Keywords: Analysis, concentration, covariate, total intravenous anesthesia, weight
|How to cite this article:|
Naik B N, Mathew PJ, Pattanaik S, Muthukrishnan V, Puri GD. Pharmacokinetic modeling of propofol in Indian children. J Pharmacol Pharmacother 2019;10:22-32
|How to cite this URL:|
Naik B N, Mathew PJ, Pattanaik S, Muthukrishnan V, Puri GD. Pharmacokinetic modeling of propofol in Indian children. J Pharmacol Pharmacother [serial online] 2019 [cited 2021 Mar 8];10:22-32. Available from: http://www.jpharmacol.com/text.asp?2019/10/1/22/258148
| Introduction|| |
Propofol is an intravenous anesthetic agent which is increasingly being used in pediatric anesthesia for both induction and maintenance. The pharmacokinetics (PK) of propofol was studied extensively in children of different age groups in Caucasian and Chinese population with bolus dose as well as continuous infusions.,,,,,, It is well understood that race, genes, and ethnicity affect the disposition of anesthetic drugs in the body.,,, Further, nutrition and body composition may also play an important role in the PK and pharmacodynamics (PD) of the drugs. Anthropometric studies show that there is a difference in weight for age, height for age, and growth velocity curves between the children of Indian subcontinent compared to the developed countries. However, there is paucity of information regarding the PK of propofol in Indian children. This is important as the PK evaluation in Indian adults has shown a lower volume of distribution and clearance as compared to the western population.
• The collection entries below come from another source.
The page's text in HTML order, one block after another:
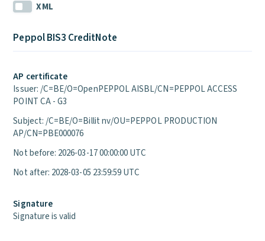
XML
Peppol BIS3 CreditNote
AP certificate
Issuer: /C=BE/O=OpenPEPPOL AISBL/CN=PEPPOL ACCESS
POINT CA - G3
Subject: /C=BE/O=Billit nv/OU=PEPPOL PRODUCTION
AP/CN=PBE000076
Not before: 2026-03-17 00:00:00 UTC
Not after: 2028-03-05 23:59:59 UTC
Signature
Signature is valid
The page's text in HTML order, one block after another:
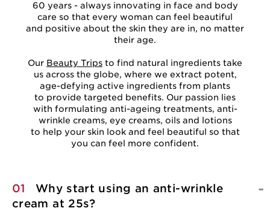
60 years - always innovating in face and body
care so that every woman can feel beautiful
and positive about the skin they are in, no matter
their age.
Our Beauty Trips to find natural ingredients take
us across the globe, where we extract potent,
age-defying active ingredients from plants
to provide targeted benefits. Our passion lies
with formulating anti-ageing treatments, anti-
wrinkle creams, eye creams, oils and lotions
to help your skin look and feel beautiful so that
you can feel more confident.
01
Why start using an anti-wrinkle
cream at 25s?
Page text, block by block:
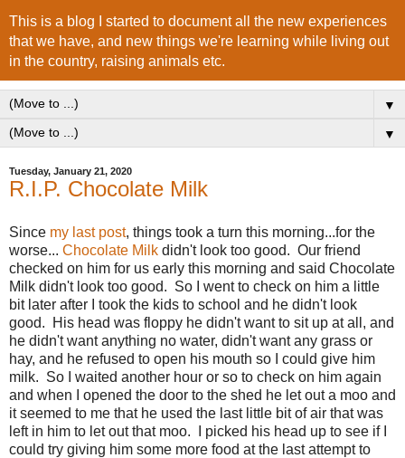
This is a blog I started to document all the new experiences
that we have, and new things we're learning while living out
in the country, raising animals etc.
▼
▼
Tuesday, January 21, 2020
R.I.P. Chocolate Milk
Since my last post, things took a turn this morning...for the
worse... Chocolate Milk didn't look too good. Our friend
checked on him for us early this morning and said Chocolate
Milk didn't look too good. So I went to check on him a little
bit later after I took the kids to school and he didn't look
good. His head was floppy he didn't want to sit up at all, and
he didn't want anything no water, didn't want any grass or
hay, and he refused to open his mouth so I could give him
milk. So I waited another hour or so to check on him again
and when I opened the door to the shed he let out a moo and
it seemed to me that he used the last little bit of air that was
left in him to let out that moo. I picked his head up to see if I
could try giving him some more food at the last attempt to
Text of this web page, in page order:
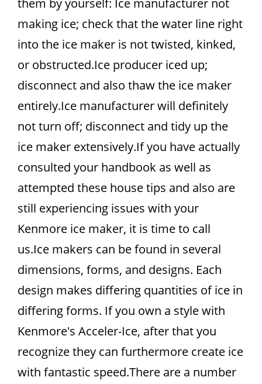
them by yourself: Ice manufacturer not
making ice; check that the water line right
into the ice maker is not twisted, kinked,
or obstructed.Ice producer iced up;
disconnect and also thaw the ice maker
entirely.Ice manufacturer will definitely
not turn off; disconnect and tidy up the
ice maker extensively.If you have actually
consulted your handbook as well as
attempted these house tips and also are
still experiencing issues with your
Kenmore ice maker, it is time to call
us.Ice makers can be found in several
dimensions, forms, and designs. Each
design makes differing quantities of ice in
differing forms. If you own a style with
Kenmore's Acceler-Ice, after that you
recognize they can furthermore create ice
with fantastic speed.There are a number
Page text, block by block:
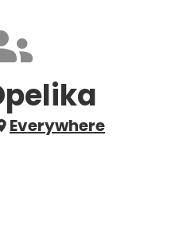
Everywhere
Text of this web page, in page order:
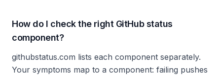
How do I check the right GitHub status
component?
githubstatus.com lists each component separately.
Your symptoms map to a component: failing pushes

We undertook this study to define accurately the PK parameters of propofol in Indian children and to establish a new PK model involving patient-specific covariates such as age, body weight, height, body surface area, and gender using nonlinear mixed-effects modeling. This propofol PK model is expected to improve the anesthetic management of children undergoing surgery under total intravenous anesthesia (TIVA).
| Materials and Methods|| |
This study commenced after approval from the Institute Ethics Committee. Written informed consent from the parents of all the included children was obtained. This study was conducted between January 2013 and December 2015. The total number of participants in the study was 12. The children aged between 5 and 12 years with the American Society of Anesthesiologists' physical status I and scheduled for elective general surgery under general anesthesia were included in the study. Participants were excluded if they had (i) cardiovascular, respiratory, metabolic, renal, hematologic, hepatic, or central nervous system diseases; (ii) allergic history to any of the constituents of propofol; (iii) previous adverse anesthetic event; and (iv) anticipated potential airway management problems.
All the participants received premedication orally with 0.5-mg/kg midazolam syrup 20 min prior to surgery. Anesthesia was induced with 2.5-mg/kg propofol bolus given over a period of 20 s and maintained with isoflurane in a mixture of oxygen (40%) and nitrous oxide (60%). Propofol was not administered further during the course of surgery. Analgesia was provided with a bolus of fentanyl 2 μg/kg before induction.
Conduct of the study
Two intravenous lines (22G) were secured before induction of anesthesia: one in the antecubital vein and the other in a vein on the contralateral hand using 5% EMLA (Eutectic Mixture of Local Anesthetics) cream. The antecubital intravenous access was utilized for blood sampling. The blood samples were obtained before and at 2, 4, 6, 10, 20, 30, 60, 90, 120, 240, and 480 min after administration of propofol. A total of 12 blood samples including the predose sample were collected from each participant in heparinized tubes and centrifuged at 1200 G for 15 min. The supernatant plasma was then transferred to polypropylene storage tubes and kept at −20°C until the time of analysis. Plasma concentrations of propofol were measured within 3 weeks after sampling by modified high-performance liquid chromatography with ultraviolet (UV) detection using a previously reported method. The analysis was carried out using 250 mm × 4.6 mm column packed with 10-μm Spherisorb reversed-phase octadecylsilane particles (C 18). Propofol was monitored by a UV detector at a 270-nm wavelength. Linearity was validated by measuring area responses at the concentration range of 0.001–12 μg/ml. The minimum quantifiable amount often known as the limit of quantification is the concentration that can be quantitated reliably with specific level of accuracy and precision. The limit of detection of propofol was found to be 0.0001 μg/ml while limit of quantification was found to be 0.001 μg/ml.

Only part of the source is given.